Education is has not been widely available in much of Africa, especially secondary education, which is costly and only recently available (Rotberg, 2006). The history of Africa has been a powerful case against putting uneducated people in positions of great power, examples are those who carried out successful coup attempts and ruled militarily. Two examples of democratic success are Botswana and Mauritius (Rotberg, 2006). Both have established a tradition of free enterprise in their countries while allowing for freedoms of speech and expression and have been a shining example to the members of the African Leadership Council (Rotberg, 2006). This combination has led to satisfaction on the part of the residents of the country and businesses who have invested in them.
There are models for successful democracies in Africa who have characteristics that could be a valuable model to the rest. There are leaders in Africa who have recently come into power that are a breath of fresh air and have a lot to offer the people they govern. The key to producing more such leaders is education. With help from the Kennedy School, the African Leadership Council was established to afford young Africans interested in public service and those already in positions of leadership an education necessary to be successful for their country and the people that inhabit it (Rotberg, 2006).

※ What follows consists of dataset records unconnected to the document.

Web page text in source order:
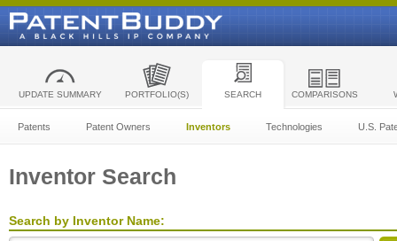
UPDATE SUMMARY PORTFOLIO(S) SEARCH COMPARISONS
Patents Patent Owners Inventors Technologies U.S.
Inventor Search
Search by Inventor Name:
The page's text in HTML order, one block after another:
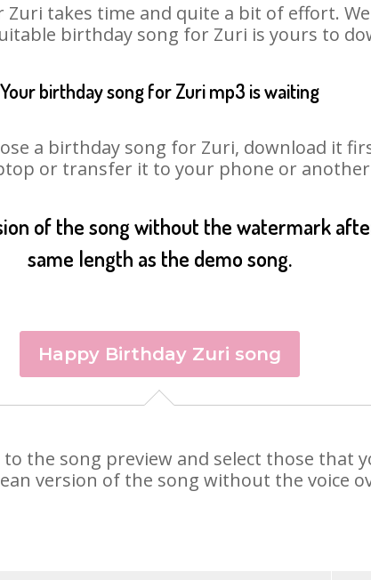
takes time and quite a bit of effort.
birthday song for Zuri is yours to
Your birthday song for Zuri mp3 is waiting
a birthday song for Zuri, download it
or transfer it to your phone or another
of the song without the watermark
same length as the demo song.
Happy Birthday Zuri song
the song preview and select those that
version of the song without the voice
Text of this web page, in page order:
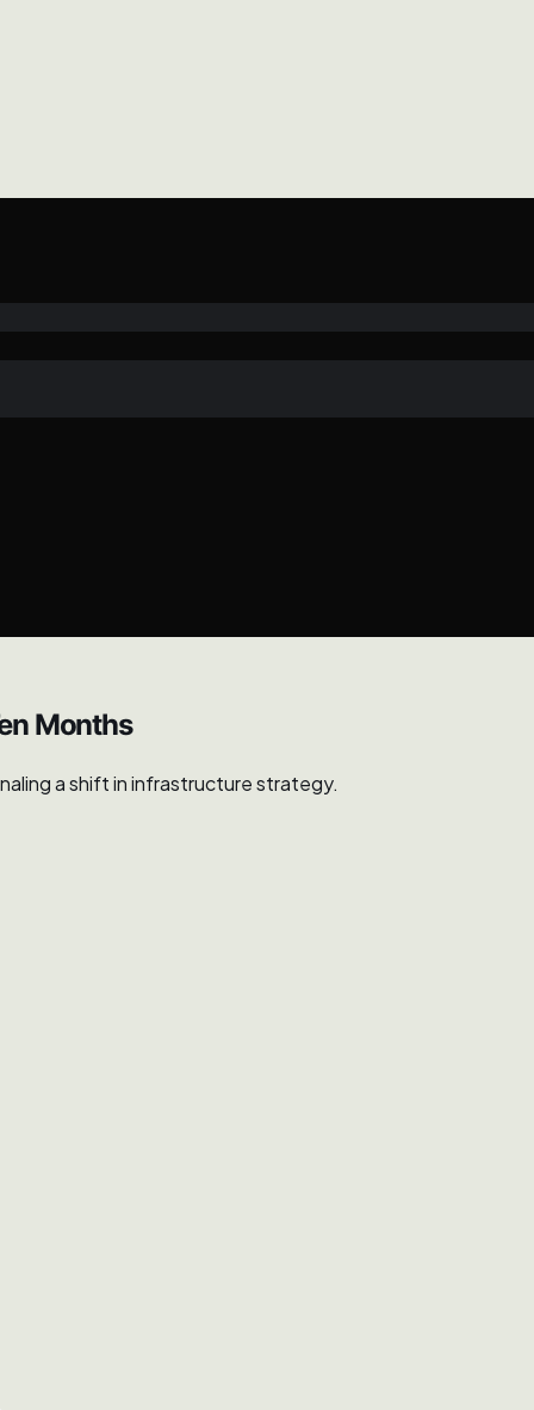
Months
a shift in infrastructure strategy.
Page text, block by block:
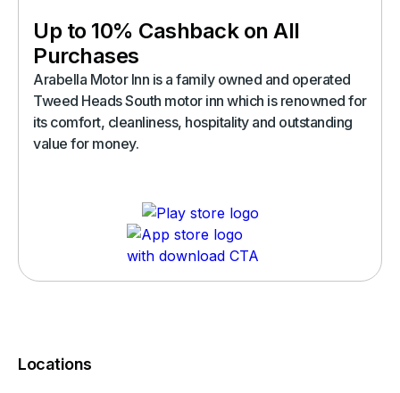
Up to 10% Cashback on All
Purchases
Arabella Motor Inn is a family owned and operated
Tweed Heads South motor inn which is renowned for
its comfort, cleanliness, hospitality and outstanding
value for money.
Locations
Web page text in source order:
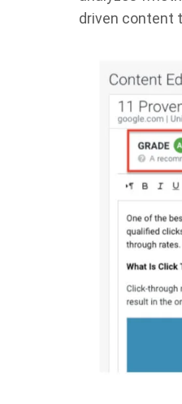
driven content
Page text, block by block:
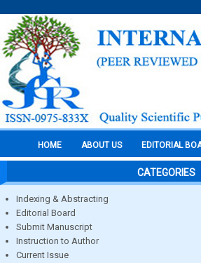
HOME ABOUT US EDITORIAL
CATEGORIES
Indexing & Abstracting
Editorial Board
Submit Manuscript
Instruction to Author
Current Issue
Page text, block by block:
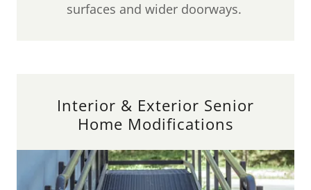
surfaces and wider doorways.
Interior & Exterior Senior
Home Modifications
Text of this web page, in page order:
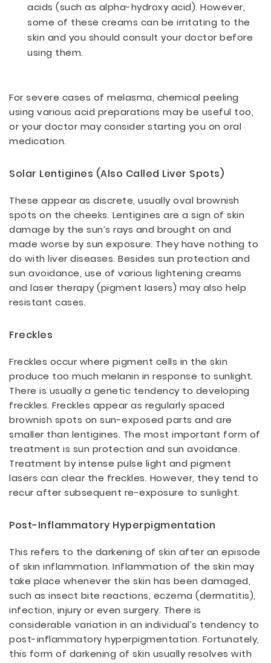
acids (such as alpha-hydroxy acid). However,
some of these creams can be irritating to the
skin and you should consult your doctor before
using them.
For severe cases of melasma, chemical peeling
using various acid preparations may be useful too,
or your doctor may consider starting you on oral
medication.
Solar Lentigines (also Called Liver Spots)
These appear as discrete, usually oval brownish
spots on the cheeks. Lentigines are a sign of skin
damage by the sun’s rays and brought on and
made worse by sun exposure. They have nothing to
do with liver diseases. Besides sun protection and
sun avoidance, use of various lightening creams
and laser therapy (pigment lasers) may also help
resistant cases.
Freckles
Freckles occur where pigment cells in the skin
produce too much melanin in response to sunlight.
There is usually a genetic tendency to developing
freckles. Freckles appear as regularly spaced
brownish spots on sun-exposed parts and are
smaller than lentigines. The most important form of
treatment is sun protection and sun avoidance.
Treatment by intense pulse light and pigment
lasers can clear the freckles. However, they tend to
recur after subsequent re-exposure to sunlight.
Post-Inflammatory Hyperpigmentation
This refers to the darkening of skin after an episode
of skin inflammation. Inflammation of the skin may
take place whenever the skin has been damaged,
such as insect bite reactions, eczema (dermatitis),
infection, injury or even surgery. There is
considerable variation in an individual’s tendency to
post-inflammatory hyperpigmentation. Fortunately,
this form of darkening of skin usually resolves with

As this paper discussed, there are many interferences getting in the way of democracies that work for the people of Africa. The violent past resonates leaving many frustrated people feeling like it is the only way to get a point across. There are an alarming amount of corrupt politicians who are using their positions to benefit themselves and those who are like them instead of the good of the entire nation. As coups contribute to the violence they also create an air of uncertainty that inhibits economic growth and stability. Since Africa is a land of diversity, from the languages spoken to the vast tribes, there is also instability and distrust between the different groups that makes it hard to accept representation from anyone other than a fellow clansman (or woman). Africa also has both ends of the spectrum in the area of women in positions of power. Some countries are very proactive in that area while others have little or no women in politics. Fortunately there are up and coming political leaders that are heading in the right direction, in addition to steps that are being taken to reap the benefits of technology and educate future leaders on what will make their democracies a success. There is hope for democracy in Africa. Education and communication are the keys to their success.